Here's some info for perspective- I'm 52 and have done this for 30 years. Dad is 75 and has done it for 45 years. We stay and hunt with farmers 5 miles from where pheasants were first released in the wild in the midwest. They helped foster and develop pheasant hunting going on 4 generations now and educated us on pheasant biology, habitat, raising chicks, predator control and hunting techniques. Dad can now only go about 200 yards on level ground so he drives/blocks and I navigate, flush, shoot and retrieve. We lost our dog to a car accident a couple years ago and haven't been able to replace him yet. Amongst other hunting and fishing, we have time to make one pheasant trip to opener in SD on a yearly basis. In the past we have hunted with labs, brittneys, setters and even a rat terrier. We've done fields, sloughs, fences and corn drives. I live in MN and used to do pheasants around SE MN near Montevideo on state land and then evening hunt geese on Lac Qui Parle reserve. Both were mismanaged and wastes of time. Saved those weekends up for spring turkey and trout fishing in Preston/Lanesboro for many years.
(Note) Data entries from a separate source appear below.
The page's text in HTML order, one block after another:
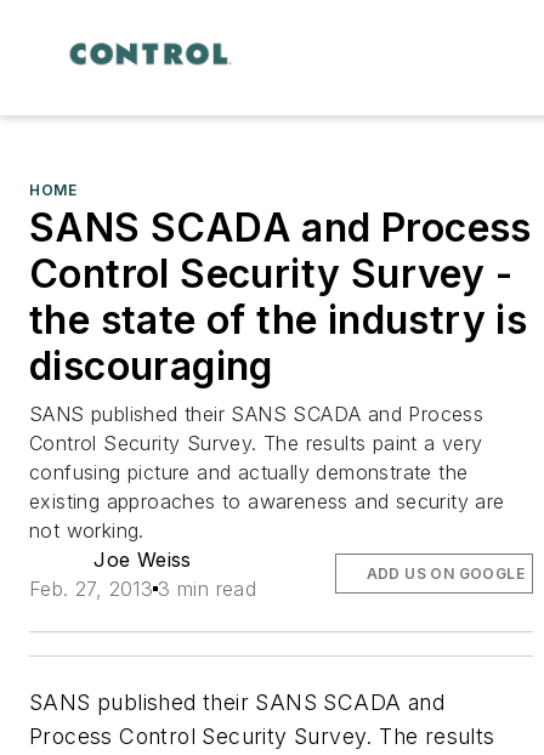
HOME
SANS SCADA and Process
Control Security Survey -
the state of the industry is
discouraging
SANS published their SANS SCADA and Process
Control Security Survey. The results paint a very
confusing picture and actually demonstrate the
existing approaches to awareness and security are
not working.
Joe Weiss
Feb. 27, 2013 3 min read
ADD US ON GOOGLE
SANS published their SANS SCADA and
Process Control Security Survey. The results
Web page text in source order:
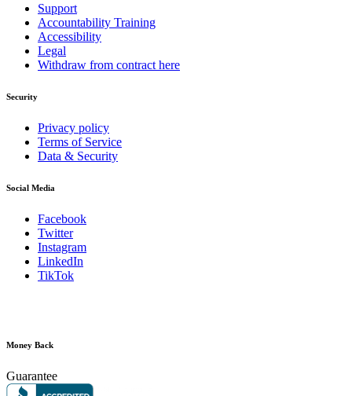
Support
Accountability Training
Accessibility
Legal
Withdraw from contract here
Security
Privacy policy
Terms of Service
Data & Security
Social Media
Facebook
Twitter
Instagram
LinkedIn
TikTok
Money Back
Guarantee
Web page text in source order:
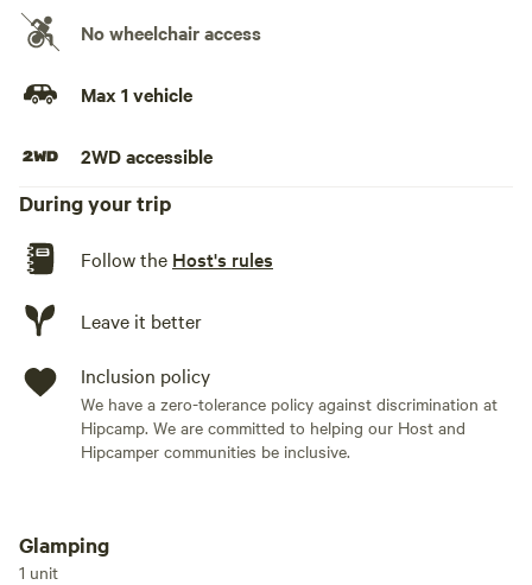
No need to pitch up a tent, just bring your duvets/sleeping
bags and pillows with you!
mattress (no bedding) as well as 2 camping matts for
children.
Only a 2 minute drive (or short walk) from the picturesque
village of Betws-y-Coed.
No wheelchair access
Max 1 vehicle
2WD accessible
During your trip
Follow the Host's rules
Leave it better
Inclusion policy
We have a zero-tolerance policy against discrimination at
Hipcamp. We are committed to helping our Host and
Hipcamper communities be inclusive.
Add dates
Glamping
1 unit
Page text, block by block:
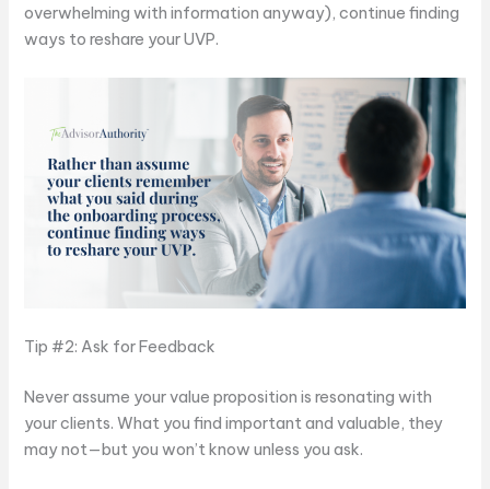
overwhelming with information anyway), continue finding
ways to reshare your UVP.
Tip #2: Ask for Feedback
Never assume your value proposition is resonating with
your clients. What you find important and valuable, they
may not—but you won’t know unless you ask.
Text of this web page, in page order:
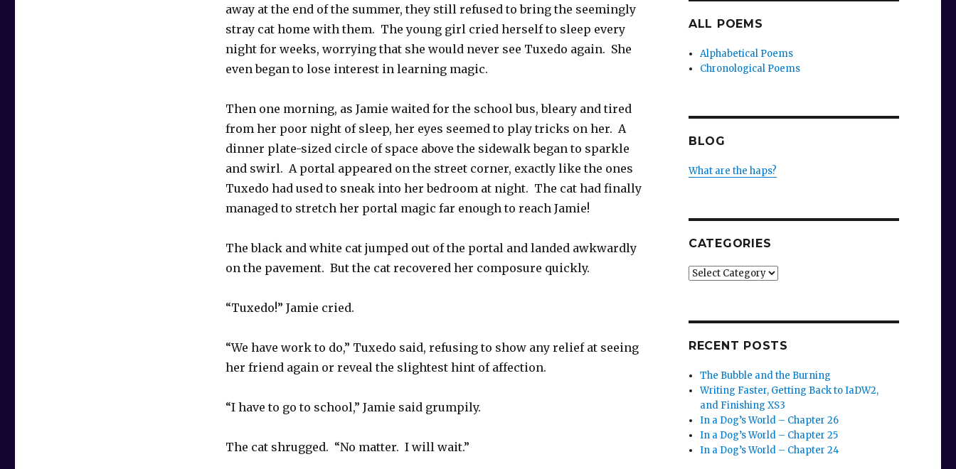
away at the end of the summer, they still refused to bring the seemingly
stray cat home with them. The young girl cried herself to sleep every
night for weeks, worrying that she would never see Tuxedo again. She
even began to lose interest in learning magic.
Then one morning, as Jamie waited for the school bus, bleary and tired
from her poor night of sleep, her eyes seemed to play tricks on her. A
dinner plate-sized circle of space above the sidewalk began to sparkle
and swirl. A portal appeared on the street corner, exactly like the ones
Tuxedo had used to sneak into her bedroom at night. The cat had finally
managed to stretch her portal magic far enough to reach Jamie!
The black and white cat jumped out of the portal and landed awkwardly
on the pavement. But the cat recovered her composure quickly.
“Tuxedo!” Jamie cried.
“We have work to do,” Tuxedo said, refusing to show any relief at seeing
her friend again or reveal the slightest hint of affection.
“I have to go to school,” Jamie said grumpily.
The cat shrugged. “No matter. I will wait.”
ALL POEMS
Alphabetical Poems
Chronological Poems
BLOG
What are the haps?
CATEGORIES
Categories
RECENT POSTS
The Bubble and the Burning
Writing Faster, Getting Back to IaDW2,
and Finishing XS3
In a Dog’s World – Chapter 26
In a Dog’s World – Chapter 25
In a Dog’s World – Chapter 24
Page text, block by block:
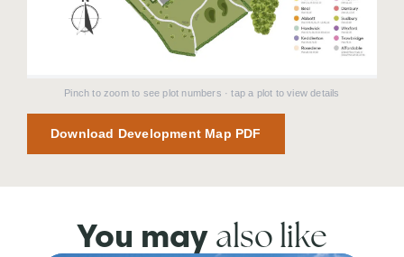
Pinch to zoom to see plot numbers · tap a plot to view details
Download Development Map PDF
You may also like
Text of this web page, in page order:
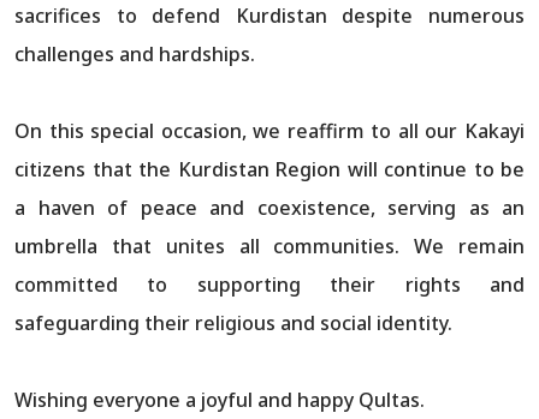
sacrifices to defend Kurdistan despite numerous
challenges and hardships.
On this special occasion, we reaffirm to all our Kakayi
citizens that the Kurdistan Region will continue to be
a haven of peace and coexistence, serving as an
umbrella that unites all communities. We remain
committed to supporting their rights and
safeguarding their religious and social identity.
Wishing everyone a joyful and happy Qultas.

My wife hates the site of wild game so I process it at dad's until it looks like store bought. The thought of her giving me grief for not bringing home a limit had me laughing all day. Thanks for that. We hunt for our limit and so do you. You post on here for bragging rights and so do I. We like to eat pheasant and make it for others and so with our limited opportunity over opener, we make sure to take home all our birds. It also makes it a challenge and something to achieve.
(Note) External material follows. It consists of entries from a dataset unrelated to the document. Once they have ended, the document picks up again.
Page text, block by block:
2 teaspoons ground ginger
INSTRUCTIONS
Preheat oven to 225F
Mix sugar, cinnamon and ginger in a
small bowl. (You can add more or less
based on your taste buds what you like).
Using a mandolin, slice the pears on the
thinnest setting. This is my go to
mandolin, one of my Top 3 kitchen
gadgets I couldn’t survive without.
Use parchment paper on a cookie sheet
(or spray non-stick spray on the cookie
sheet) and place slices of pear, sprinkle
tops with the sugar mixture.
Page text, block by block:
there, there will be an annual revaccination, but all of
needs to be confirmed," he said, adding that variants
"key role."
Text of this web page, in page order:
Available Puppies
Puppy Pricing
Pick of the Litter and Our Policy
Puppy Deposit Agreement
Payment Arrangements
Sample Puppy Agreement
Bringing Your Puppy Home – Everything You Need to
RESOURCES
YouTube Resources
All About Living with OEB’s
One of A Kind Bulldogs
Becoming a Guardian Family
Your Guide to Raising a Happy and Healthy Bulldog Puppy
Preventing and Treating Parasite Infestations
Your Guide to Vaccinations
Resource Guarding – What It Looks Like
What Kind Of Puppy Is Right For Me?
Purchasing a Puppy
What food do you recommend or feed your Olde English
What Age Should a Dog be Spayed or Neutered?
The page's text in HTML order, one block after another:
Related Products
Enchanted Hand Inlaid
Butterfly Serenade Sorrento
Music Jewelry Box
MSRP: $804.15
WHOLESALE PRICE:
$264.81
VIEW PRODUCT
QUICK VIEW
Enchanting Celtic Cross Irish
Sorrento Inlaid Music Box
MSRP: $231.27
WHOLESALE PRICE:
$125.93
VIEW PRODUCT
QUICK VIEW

Here's how 95% of the birds go- I drive a short distance to a small bit of public land where I see birds. We decide on strategy, setup a blocker and walker and most often I go into the grass to flush them out, but occasionally we have a dog for part of the time. We walk it out, stay out of the adjacent private ground, shoot, retrieve and move on. We never see another hunter and have a car go by maybe once out of 50 walks. 99% of the time if another hunter has been on that ground, it's been us but we have learned to stay where the birds are since that's where they are. Sometimes they don't cooperate and will jump up when I get out of the truck so I shoot them too. I'll keep doing that until I reach true pheasant mastery and can talk them into holding still while I go get a dog, uncase and load the gun which apparently follows some higher law than South Dakota's.
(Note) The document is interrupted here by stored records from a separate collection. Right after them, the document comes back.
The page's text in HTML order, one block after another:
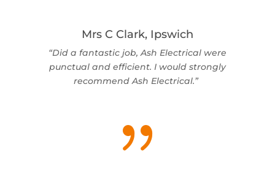
Mrs C Clark, Ipswich
“Did a fantastic job, Ash Electrical were
punctual and efficient. I would strongly
recommend Ash Electrical.”
{
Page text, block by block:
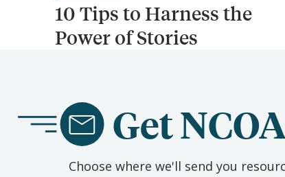
10 Tips to Harness the
Power of Stories
Get
Choose where we'll send you
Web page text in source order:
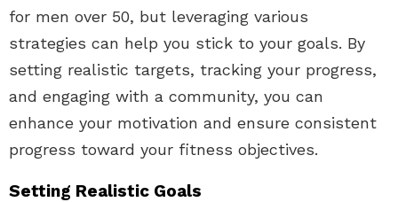
for men over 50, but leveraging various
strategies can help you stick to your goals. By
setting realistic targets, tracking your progress,
and engaging with a community, you can
enhance your motivation and ensure consistent
progress toward your fitness objectives.
Setting Realistic Goals
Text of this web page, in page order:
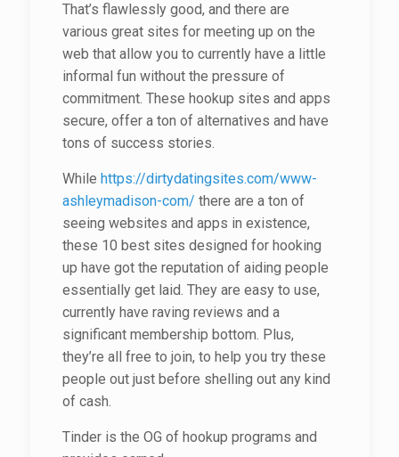
That’s flawlessly good, and there are
various great sites for meeting up on the
web that allow you to currently have a little
informal fun without the pressure of
commitment. These hookup sites and apps
secure, offer a ton of alternatives and have
tons of success stories.
While https://dirtydatingsites.com/www-
ashleymadison-com/ there are a ton of
seeing websites and apps in existence,
these 10 best sites designed for hooking
up have got the reputation of aiding people
essentially get laid. They are easy to use,
currently have raving reviews and a
significant membership bottom. Plus,
they’re all free to join, to help you try these
people out just before shelling out any kind
of cash.
Tinder is the OG of hookup programs and
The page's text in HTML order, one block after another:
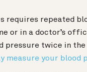
requires repeated
or in a doctor’s
pressure twice in
measure your blood
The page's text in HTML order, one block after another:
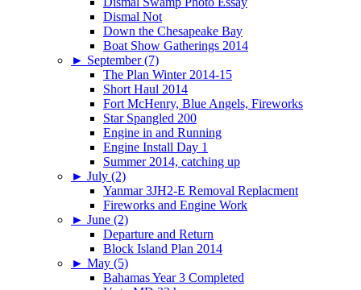
Dismal Not
Down the Chesapeake Bay
Boat Show Gatherings 2014
► September (7)
The Plan Winter 2014-15
Short Haul 2014
Fort McHenry, Blue Angels, Fireworks
Star Spangled 200
Engine in and Running
Engine Install Day 1
Summer 2014, catching up
► July (2)
Yanmar 3JH2-E Removal Replacment
Fireworks and Engine Work
► June (2)
Departure and Return
Block Island Plan 2014
► May (5)
Bahamas Year 3 Completed
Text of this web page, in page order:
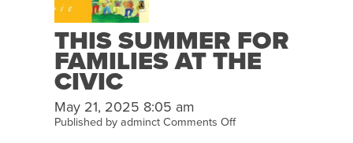
THIS SUMMER FOR
FAMILIES AT THE
CIVIC
May 21, 2025 8:05 am
Published by adminct Comments Offon
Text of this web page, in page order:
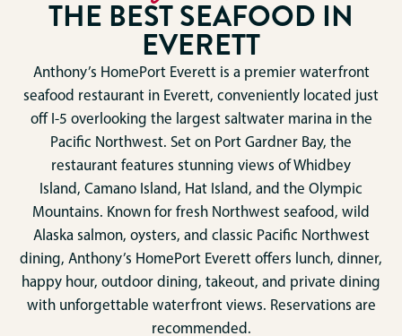
THE BEST SEAFOOD IN
EVERETT
Anthony’s HomePort Everett is a premier waterfront
seafood restaurant in Everett, conveniently located just
off I-5 overlooking the largest saltwater marina in the
Pacific Northwest. Set on Port Gardner Bay, the
restaurant features stunning views ofWhidbey
Island, Camano Island, Hat Island, and the Olympic
Mountains. Known for fresh Northwest seafood, wild
Alaska salmon, oysters, and classic Pacific Northwest
dining, Anthony’s HomePort Everett offers lunch, dinner,
happy hour, outdoor dining, takeout, and private dining
with unforgettable waterfront views. Reservations are
recommended.
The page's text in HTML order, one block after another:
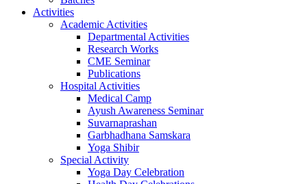
Activities
Academic Activities
Departmental Activities
Research Works
CME Seminar
Publications
Hospital Activities
Medical Camp
Ayush Awareness Seminar
Suvarnaprashan
Garbhadhana Samskara
Yoga Shibir
Special Activity
Yoga Day Celebration
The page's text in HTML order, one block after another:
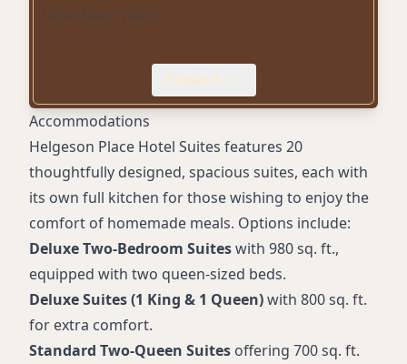
Downtown views
Outdoor patio with fire pit
Free Showtime and TMC programming
Hairdryer in rooms
In-room coffee
Microwave
Iron & Ironing Board
Expand
Accommodations
Helgeson Place Hotel Suites features 20
thoughtfully designed, spacious suites, each with
its own full kitchen for those wishing to enjoy the
comfort of homemade meals. Options include:
Deluxe Two-Bedroom Suiteswith 980 sq. ft.,
equipped with two queen-sized beds.
Deluxe Suites (1 King & 1 Queen)with 800 sq. ft.
for extra comfort.
Standard Two-Queen Suites offering 700 sq. ft.
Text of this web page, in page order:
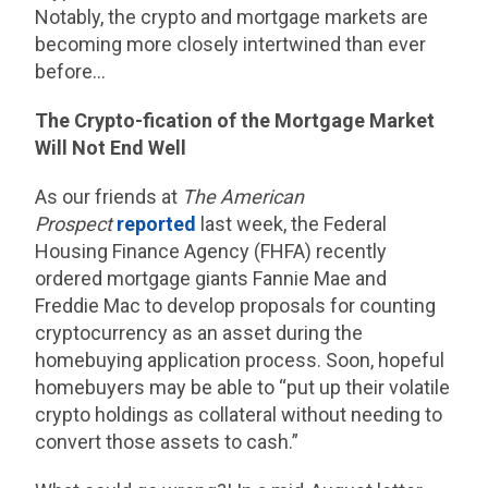
Notably, the crypto and mortgage markets are
becoming more closely intertwined than ever
before…
The Crypto-fication of the Mortgage Market
Will Not End Well
As our friends at The American
Prospect reported last week, the Federal
Housing Finance Agency (FHFA) recently
ordered mortgage giants Fannie Mae and
Freddie Mac to develop proposals for counting
cryptocurrency as an asset during the
homebuying application process. Soon, hopeful
homebuyers may be able to “put up their volatile
crypto holdings as collateral without needing to
convert those assets to cash.”
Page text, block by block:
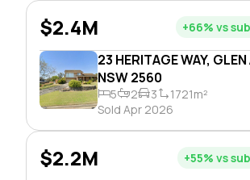
23 HERITAGE WAY, GLEN
NSW 2560
5 2 3
1721m²
Sold Apr 2026
$2.4M +66% vs
$2.2M +55% vs
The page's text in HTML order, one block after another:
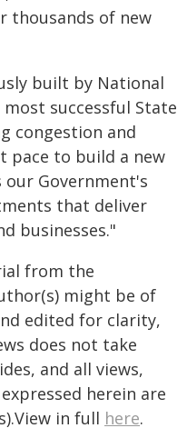
thousands of new
built by National
successful State
congestion and
pace to build a new
our Government's
that deliver
businesses."
from the
might be of
edited for clarity,
does not take
and all views,
herein are
in full here.
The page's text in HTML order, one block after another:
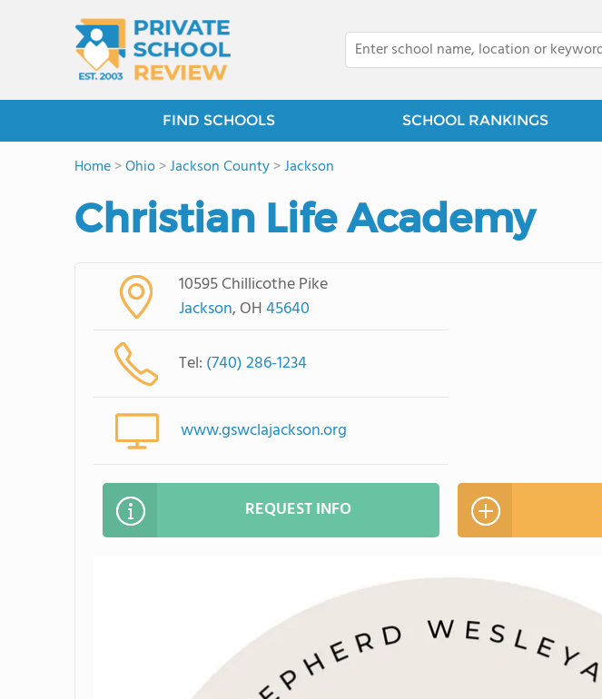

Compare this to your typical hunt. You drive a little longer to a little bigger parcel of public land where you may or may not have ever seen birds on it. There's apparently something mystical about walking perpendicular to a roadway that brings you to a higher plain of existence but I've not attained that level yet in my meager attempts so I hunt parallel with the road. You more often have a dog than us but you setup your strategy, walk it out and stay off the adjacent public ground. You more often run into other hunters or ground that has been hunted recently so your birds tend to either get up real close or far away. You've made good decisions about your gun and ammo to effectively handle your situation, your comfort with making the shots and the ranges you typically get in.
So have I and that's why I shoot PS shells.